Here's a real example you can play with, if you have Ruby installed:

% cat continuation6.ruby
def strange
     callcc {|continuation| $saved = continuation}
end

def outer
     a = 0
     strange()
     a = a + 1
     print "a = ", a, "\n"
end

# these two lines are "main"
outer()
$saved.call

% ruby continuation6.ruby
a = 1
a = 2
a = 3
a = 4
a = 5
a = 6
a = 7
a = 8
a = 9
a = 10
...infinite loop, by design

What happens when the program runs is that outer() is called (only 
once) which creates a continuation (inside of strange()), increments a, 
prints and returns. The next thing that happens is that the 
continuation is invoked. Control jumps to the location in strange() 
right after the callcc line, then that return and we are at the line in 
outer() where 'a' is incremented. So 'a' increments from the last value 
it had in that frame (since we are magically back again inside of the 
"same" single invocation of outer()), then 'a' is printed and outer() 
returns again (note: outer only called once, returned twice so far), 
and then we call the continuation again, and start the loop over.

We only ever create one continuation in this example, since we only 
ever call strange() once. The continuation preserves the frame (the 
mapping from logical variables to their values), but not the values of 
those variables at the time the continuation was created. In effect, I 
think the continuation is arranging to preserve the state of the 
variables as they were when code in the frame was last executed, rather 
than at the time the continuation was created.

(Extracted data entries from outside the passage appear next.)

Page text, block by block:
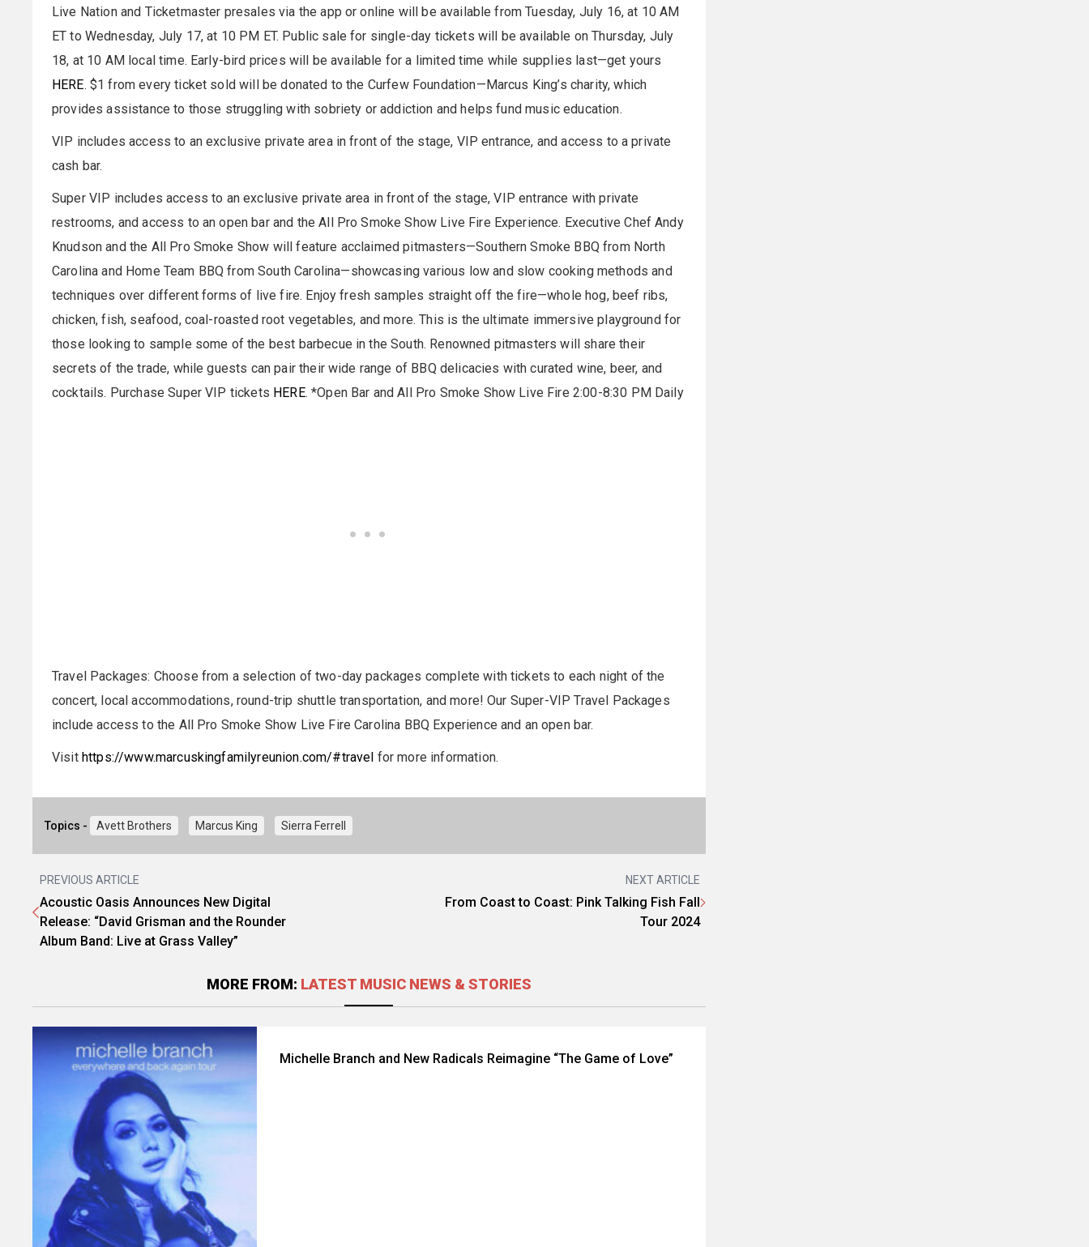
Live Nation and Ticketmaster presales via the app or online will be available from Tuesday, July 16, at 10 AM
ET to Wednesday, July 17, at 10 PM ET. Public sale for single-day tickets will be available on Thursday, July
18, at 10 AM local time. Early-bird prices will be available for a limited time while supplies last—get yours
HERE. $1 from every ticket sold will be donated to the Curfew Foundation—Marcus King’s charity, which
provides assistance to those struggling with sobriety or addiction and helps fund music education.
VIP includes access to an exclusive private area in front of the stage, VIP entrance, and access to a private
cash bar.
Super VIP includes access to an exclusive private area in front of the stage, VIP entrance with private
restrooms, and access to an open bar and the All Pro Smoke Show Live Fire Experience. Executive Chef Andy
Knudson and the All Pro Smoke Show will feature acclaimed pitmasters—Southern Smoke BBQ from North
Carolina and Home Team BBQ from South Carolina—showcasing various low and slow cooking methods and
techniques over different forms of live fire. Enjoy fresh samples straight off the fire—whole hog, beef ribs,
chicken, fish, seafood, coal-roasted root vegetables, and more. This is the ultimate immersive playground for
those looking to sample some of the best barbecue in the South. Renowned pitmasters will share their
secrets of the trade, while guests can pair their wide range of BBQ delicacies with curated wine, beer, and
cocktails. Purchase Super VIP tickets HERE. *Open Bar and All Pro Smoke Show Live Fire 2:00-8:30 PM Daily
Travel Packages: Choose from a selection of two-day packages complete with tickets to each night of the
concert, local accommodations, round-trip shuttle transportation, and more! Our Super-VIP Travel Packages
include access to the All Pro Smoke Show Live Fire Carolina BBQ Experience and an open bar.
Visit https://www.marcuskingfamilyreunion.com/#travel for more information.
Topics - Avett Brothers Marcus King Sierra Ferrell
PREVIOUS ARTICLE
Acoustic Oasis Announces New Digital
Release: “David Grisman and the Rounder
Album Band: Live at Grass Valley”
NEXT ARTICLE
From Coast to Coast: Pink Talking Fish Fall
Tour 2024
MORE FROM: LATEST MUSIC NEWS & STORIES
Michelle Branch and New Radicals Reimagine “The Game of Love”

The behavior you were describing is what I had thought would happen, 
but then I realized I wasn't sure, so I confirmed that it wasn't. The 
above is the behavior of Ruby, and I believe Scheme works the same way. 
What you described would be useful for backtracking (jumping back not 
only to a previous location in a computation, but also its previous 
state), but it's not what these languages seem to do.